# Your instructions
Below are records to retype exactly, except for the pictures.

# Data shown
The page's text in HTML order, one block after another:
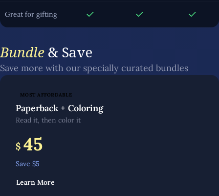
Great for gifting
Bundle & Save
Save more with our specially curated bundles
MOST AFFORDABLE
Paperback + Coloring
Read it, then color it
$ 45
Save $5
Learn More
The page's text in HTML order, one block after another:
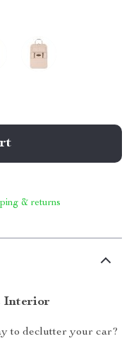
& returns
Interior
to declutter your car?
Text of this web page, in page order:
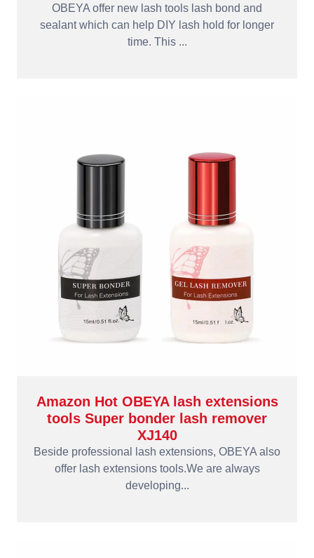
OBEYA offer new lash tools lash bond and
sealant which can help DIY lash hold for longer
time. This ...
Amazon Hot OBEYA lash extensions
tools Super bonder lash remover
XJ140
Beside professional lash extensions, OBEYA also
offer lash extensions tools.We are always
developing...
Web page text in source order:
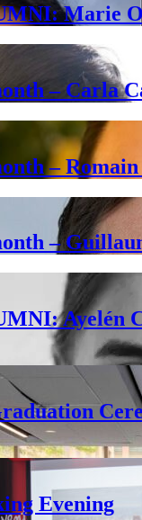
Marie
– Carla
–
–
Ayelén
Evening
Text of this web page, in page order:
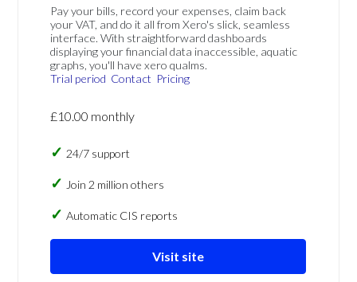
Pay your bills, record your expenses, claim back
your VAT, and do it all from Xero's slick, seamless
interface. With straightforward dashboards
displaying your financial data inaccessible, aquatic
graphs, you'll have xero qualms.
Trial period Contact Pricing
£10.00 monthly
24/7 support
Join 2 million others
Automatic CIS reports
Visit site
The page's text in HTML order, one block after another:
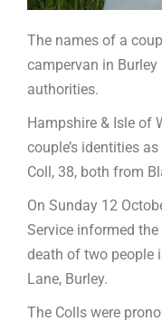
The names of a
campervan in Burley
authorities.
Hampshire & Isle of
couple’s identities
Coll, 38, both from
On Sunday 12
Service informed
death of two people
Lane, Burley.
The Colls were
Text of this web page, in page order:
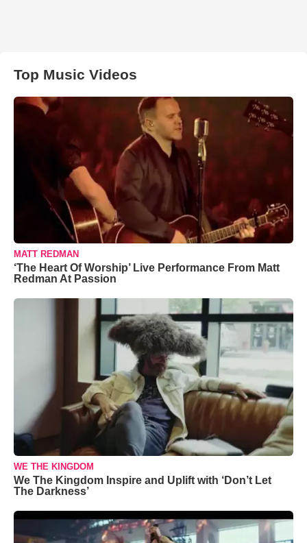
Top Music Videos
MATT REDMAN
‘The Heart Of Worship’ Live Performance From Matt
Redman At Passion
WE THE KINGDOM
We The Kingdom Inspire and Uplift with ‘Don’t Let
The Darkness’
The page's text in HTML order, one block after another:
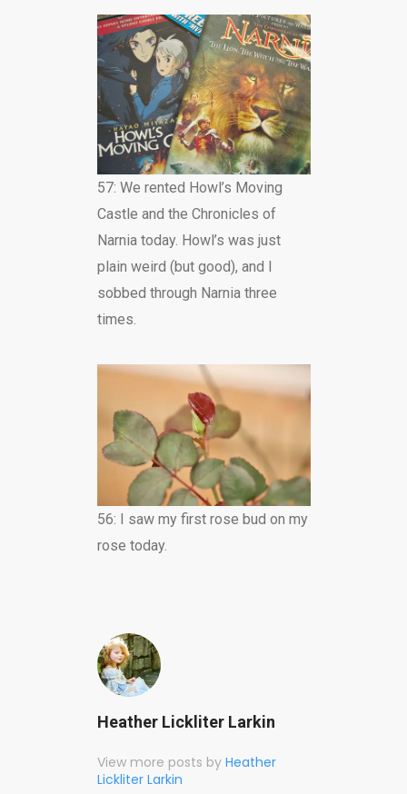
57: We rented Howl’s Moving
Castle and the Chronicles of
Narnia today. Howl’s was just
plain weird (but good), and I
sobbed through Narnia three
times.
56: I saw my first rose bud on my
rose today.
Heather Lickliter Larkin
View more posts by Heather
Lickliter Larkin
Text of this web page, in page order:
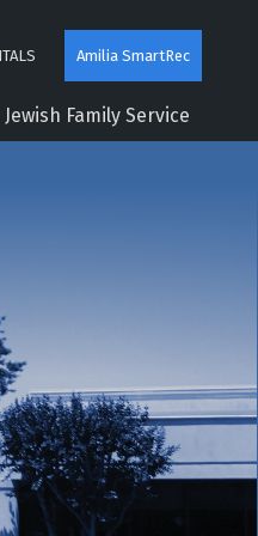
Amilia SmartRec
Jewish Family Service
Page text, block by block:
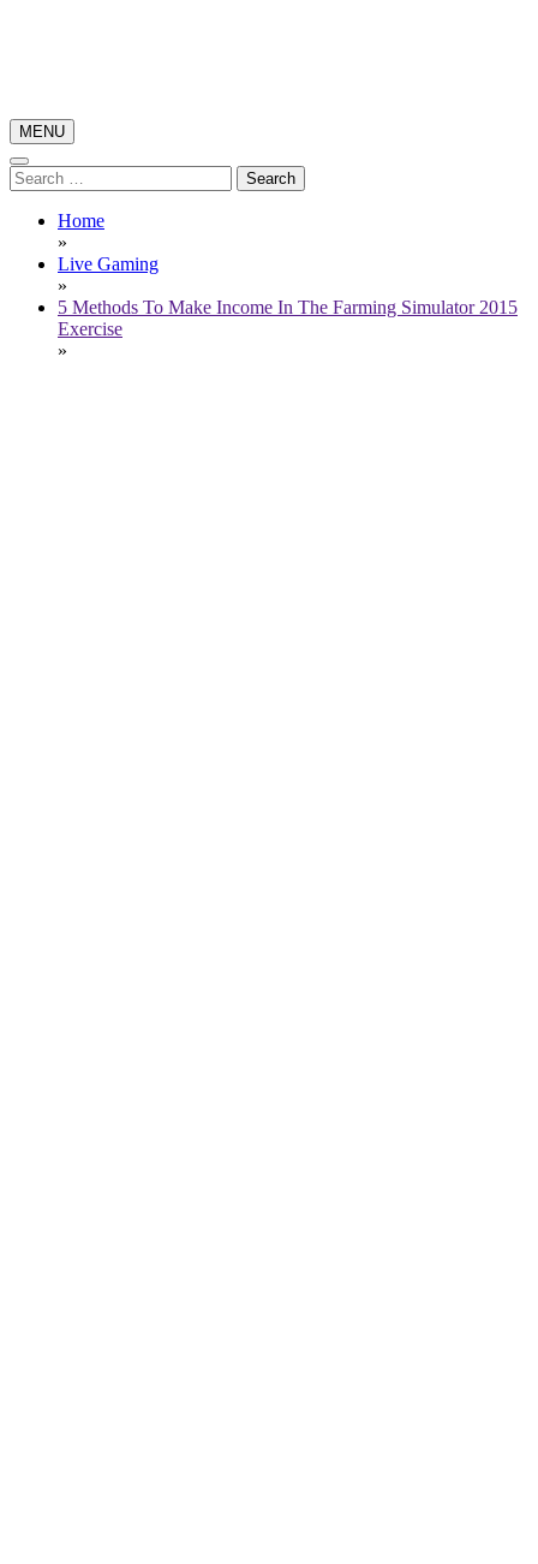
Poker Pro Play
Poker News
MENU
Search
for:
Home
»
Live Gaming
»
5 Methods To Make Income In The Farming Simulator 2015
Exercise
»
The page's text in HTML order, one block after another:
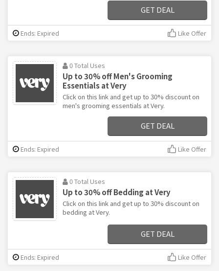
GET DEAL
Ends: Expired Like Offer
0 Total Uses
Up to 30% off Men's Grooming
Essentials at Very
Click on this link and get up to 30% discount on
men's grooming essentials at Very.
GET DEAL
Ends: Expired Like Offer
0 Total Uses
Up to 30% off Bedding at Very
Click on this link and get up to 30% discount on
bedding at Very.
GET DEAL
Ends: Expired Like Offer
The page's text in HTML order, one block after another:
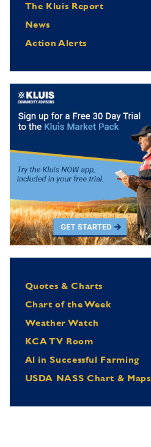
The Kluis Report
News
Action Alerts
Quotes & Charts
Chart of the Week
Weather Watch
KCA TV Room
Al in Successful Farming
USDA NASS Chart & Maps
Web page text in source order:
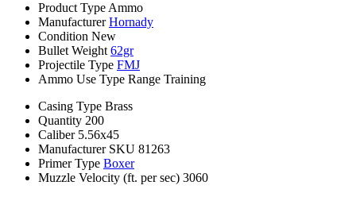
Product Type Ammo
Manufacturer Hornady
Condition New
Bullet Weight 62gr
Projectile Type FMJ
Ammo Use Type Range Training
Casing Type Brass
Quantity 200
Caliber 5.56x45
Manufacturer SKU 81263
Primer Type Boxer
Muzzle Velocity (ft. per sec) 3060
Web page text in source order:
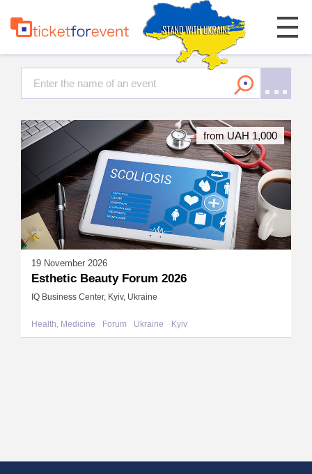
19 November 2026
Esthetic Beauty Forum 2026
IQ Business Center, Kyiv, Ukraine
Health, Medicine Forum Ukraine Kyiv
from UAH 1,000
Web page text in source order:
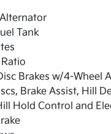
Tank
Brakes w/4-Wheel
Brake Assist, Hill
Hold Control and
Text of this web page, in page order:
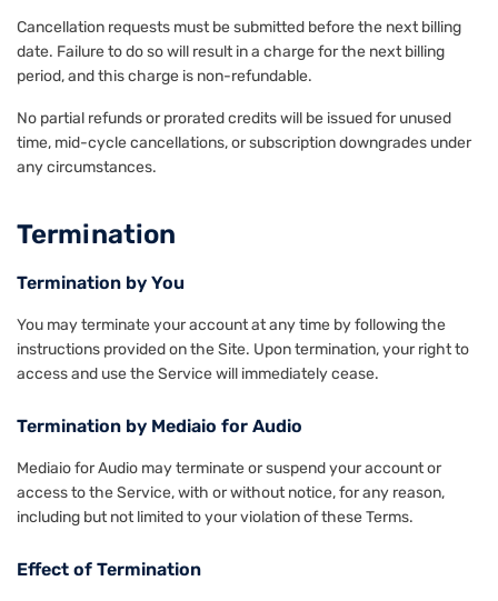
Cancellation requests must be submitted before the next billing
date. Failure to do so will result in a charge for the next billing
period, and this charge is non-refundable.
No partial refunds or prorated credits will be issued for unused
time, mid-cycle cancellations, or subscription downgrades under
any circumstances.
Termination
Termination by You
You may terminate your account at any time by following the
instructions provided on the Site. Upon termination, your right to
access and use the Service will immediately cease.
Termination by Mediaio for Audio
Mediaio for Audio may terminate or suspend your account or
access to the Service, with or without notice, for any reason,
including but not limited to your violation of these Terms.
Effect of Termination
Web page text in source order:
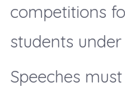
competitions
students under
Speeches
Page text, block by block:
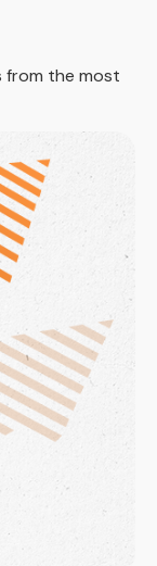
from the most
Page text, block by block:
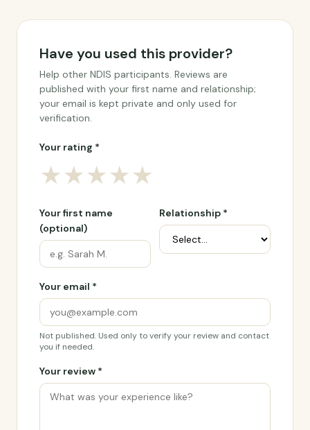
Have you used this provider?
Help other NDIS participants. Reviews are
published with your first name and relationship;
your email is kept private and only used for
verification.
Your rating *
★★★★★
Your first name
(optional)
Relationship *
Your email *
Not published. Used only to verify your review and contact
you if needed.
Your review *
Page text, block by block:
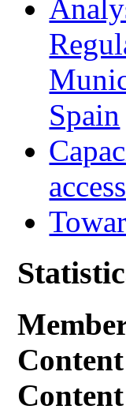
Spain
Content
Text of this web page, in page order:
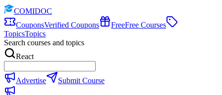
COMIDOC
CouponsVerified Coupons FreeFree Courses
TopicsTopics
Search courses and topics
React
Advertise Submit Course
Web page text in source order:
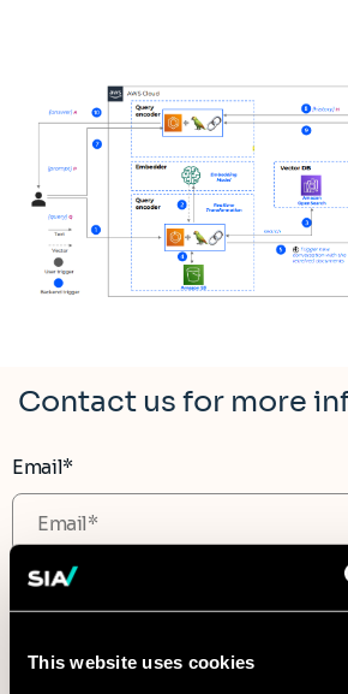
This website uses cookies
Contact us for more
Email*
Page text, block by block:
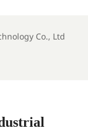
Co., Ltd
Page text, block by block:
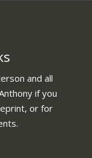
and all
if you
or for
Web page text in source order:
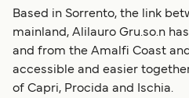
Based in Sorrento, the link
mainland, Alilauro Gru.so.n
and from the Amalfi Coast
accessible and easier
of Capri, Procida and Ischia.
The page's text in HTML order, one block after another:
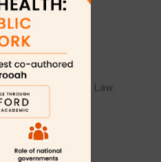
Contracts Law.

# Output
The page's text in HTML order, one block after another:
Great for gifting
Bundle & Save
Save more with our specially curated bundles
MOST AFFORDABLE
Paperback + Coloring
Read it, then color it
$ 45
Save $5
Learn More
The page's text in HTML order, one block after another:
& returns
Interior
to declutter your car?
Text of this web page, in page order:
OBEYA offer new lash tools lash bond and
sealant which can help DIY lash hold for longer
time. This ...
Amazon Hot OBEYA lash extensions
tools Super bonder lash remover
XJ140
Beside professional lash extensions, OBEYA also
offer lash extensions tools.We are always
developing...
Web page text in source order:
Marie
– Carla
–
–
Ayelén
Evening
Text of this web page, in page order:
Pay your bills, record your expenses, claim back
your VAT, and do it all from Xero's slick, seamless
interface. With straightforward dashboards
displaying your financial data inaccessible, aquatic
graphs, you'll have xero qualms.
Trial period Contact Pricing
£10.00 monthly
24/7 support
Join 2 million others
Automatic CIS reports
Visit site
The page's text in HTML order, one block after another:
The names of a
campervan in Burley
authorities.
Hampshire & Isle of
couple’s identities
Coll, 38, both from
On Sunday 12
Service informed
death of two people
Lane, Burley.
The Colls were
Text of this web page, in page order:
Top Music Videos
MATT REDMAN
‘The Heart Of Worship’ Live Performance From Matt
Redman At Passion
WE THE KINGDOM
We The Kingdom Inspire and Uplift with ‘Don’t Let
The Darkness’
The page's text in HTML order, one block after another:
57: We rented Howl’s Moving
Castle and the Chronicles of
Narnia today. Howl’s was just
plain weird (but good), and I
sobbed through Narnia three
times.
56: I saw my first rose bud on my
rose today.
Heather Lickliter Larkin
View more posts by Heather
Lickliter Larkin
Text of this web page, in page order:
Amilia SmartRec
Jewish Family Service
Page text, block by block:
Poker Pro Play
Poker News
MENU
Search
for:
Home
»
Live Gaming
»
5 Methods To Make Income In The Farming Simulator 2015
Exercise
»
The page's text in HTML order, one block after another:
GET DEAL
Ends: Expired Like Offer
0 Total Uses
Up to 30% off Men's Grooming
Essentials at Very
Click on this link and get up to 30% discount on
men's grooming essentials at Very.
GET DEAL
Ends: Expired Like Offer
0 Total Uses
Up to 30% off Bedding at Very
Click on this link and get up to 30% discount on
bedding at Very.
GET DEAL
Ends: Expired Like Offer
The page's text in HTML order, one block after another:
The Kluis Report
News
Action Alerts
Quotes & Charts
Chart of the Week
Weather Watch
KCA TV Room
Al in Successful Farming
USDA NASS Chart & Maps
Web page text in source order:
Product Type Ammo
Manufacturer Hornady
Condition New
Bullet Weight 62gr
Projectile Type FMJ
Ammo Use Type Range Training
Casing Type Brass
Quantity 200
Caliber 5.56x45
Manufacturer SKU 81263
Primer Type Boxer
Muzzle Velocity (ft. per sec) 3060
Web page text in source order:
19 November 2026
Esthetic Beauty Forum 2026
IQ Business Center, Kyiv, Ukraine
Health, Medicine Forum Ukraine Kyiv
from UAH 1,000
Web page text in source order:
Tank
Brakes w/4-Wheel
Brake Assist, Hill
Hold Control and
Text of this web page, in page order:
Cancellation requests must be submitted before the next billing
date. Failure to do so will result in a charge for the next billing
period, and this charge is non-refundable.
No partial refunds or prorated credits will be issued for unused
time, mid-cycle cancellations, or subscription downgrades under
any circumstances.
Termination
Termination by You
You may terminate your account at any time by following the
instructions provided on the Site. Upon termination, your right to
access and use the Service will immediately cease.
Termination by Mediaio for Audio
Mediaio for Audio may terminate or suspend your account or
access to the Service, with or without notice, for any reason,
including but not limited to your violation of these Terms.
Effect of Termination
Web page text in source order:
competitions
students under
Speeches
Page text, block by block:
from the most
Page text, block by block:
Have you used this provider?
Help other NDIS participants. Reviews are
published with your first name and relationship;
your email is kept private and only used for
verification.
Your rating *
★★★★★
Your first name
(optional)
Relationship *
Your email *
Not published. Used only to verify your review and contact
you if needed.
Your review *
Page text, block by block:
Spain
Content
Text of this web page, in page order:
COMIDOC
CouponsVerified Coupons FreeFree Courses
TopicsTopics
Search courses and topics
React
Advertise Submit Course
Web page text in source order:
This website uses cookies
Contact us for more
Email*
Page text, block by block:
Co., Ltd
Page text, block by block:
and all
if you
or for
Web page text in source order:
Based in Sorrento, the link
mainland, Alilauro Gru.so.n
and from the Amalfi Coast
accessible and easier
of Capri, Procida and Ischia.
The page's text in HTML order, one block after another:
Contracts Law.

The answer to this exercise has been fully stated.